Die brutale Landschaft des Wilden Westens könnte selbst die edelsten Seelen leicht in moralisch fragwürdige Charaktere verwandeln. Micah Bell als jemanden darzustellen, der mit relativ ehrenhaften Absichten begann, aber schließlich durch seine Umstände korrumpiert wurde, wäre ein erfrischender Kontrapunkt zu den traditionellen Erlösungsgeschichten, die in anderen Beiträgen präsentiert werden. Diese Entwicklung könnte als Niedergangsgeschichte dargestellt werden, die in seiner Rekrutierung in Dutchs Bande gipfelt und bedeutsame Ereignisse wie das berüchtigte Blackwater-Ferry-Massaker auslöst.
Ein vielversprechendes Konzept, aber ein herausfordernder Pitch
In einer von Micah angeführten Ursprungsgeschichte vor dem Hintergrund der Blütezeit des Wilden Westens gibt es eine Fülle von erzählerischem Material, das darauf wartet, erforscht zu werden. Trotz des Potenzials dürfte es sich jedoch als schwierig erweisen, langjährige Fans von dieser Vision zu überzeugen. Viele Veteranen der Serie erinnern sich an ihr Zögern, als Arthur in den Mittelpunkt rückte, als er noch ein unkultivierter Charakter war.

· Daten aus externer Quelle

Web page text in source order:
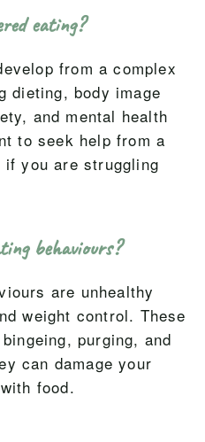
eating?
from a complex
dieting, body image
and mental health
to seek help from a
you are struggling
behaviours?
are unhealthy
weight control. These
purging, and
can damage your
food.
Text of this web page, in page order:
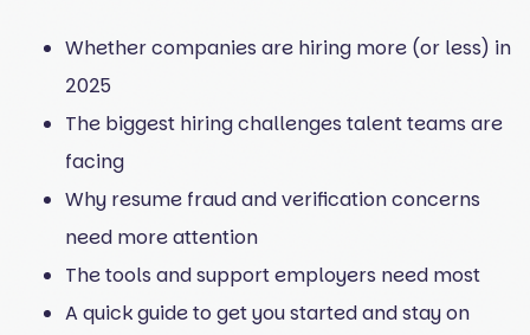
Whether companies are hiring more (or less) in
2025
The biggest hiring challenges talent teams are
facing
Why resume fraud and verification concerns
need more attention
The tools and support employers need most
A quick guide to get you started and stay on
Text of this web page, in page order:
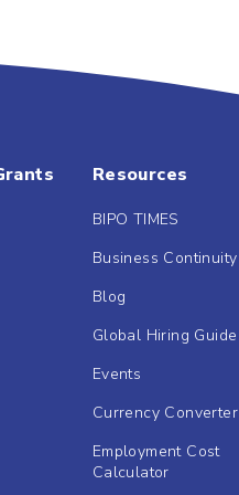
Resources
BIPO TIMES
Business Continuity
Blog
Global Hiring Guide
Events
Currency Converter
Employment Cost
Calculator
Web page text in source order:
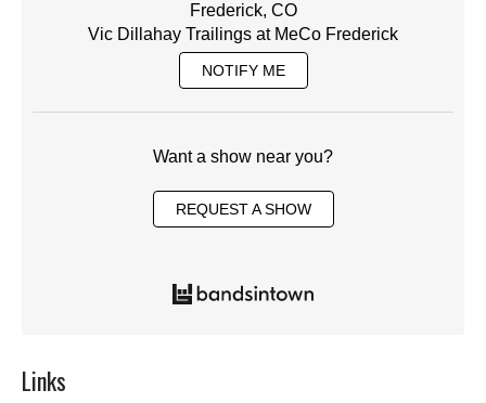
Frederick, CO
Vic Dillahay Trailings at MeCo Frederick
NOTIFY ME
Want a show near you?
REQUEST A SHOW
Links

Spieler davon zu überzeugen, einen Charakter zu verkörpern, den sie im vorherigen Spiel größtenteils verabscheut haben, stellt eine erhebliche Hürde dar. Wenn jedoch ein Studio diese komplexe Handlung meistern könnte, dann zweifellos Rockstar. Sie haben es geschafft, antagonistische Figuren wie Trevor Phillips in ihren Spielen in beliebte, vielschichtige Charaktere zu verwandeln und damit ihre Fähigkeit unter Beweis zu stellen, komplexe Geschichten zu weben, die die Spieler auf verschiedenen Ebenen fesseln.
Letztlich verkörpert die Red Dead-Reihe ein tragisches Motiv: den Zerfall einer Bande, die als Familie funktionierte, Arthurs Krankheit und tragisches Ende, den Verrat und Untergang von Wapiti, John Marstons Opfer und das zweifelhafte Schicksal seines Sohnes Jack. Neben diesen Erzählungen bietet die Entwicklung von Micah Bell zu der bösartigen Figur, zu der er letztendlich wird, eine ergiebige Möglichkeit, Themen wie Korruption und Verlust in einem unerbittlichen Grenzgebiet zu untersuchen.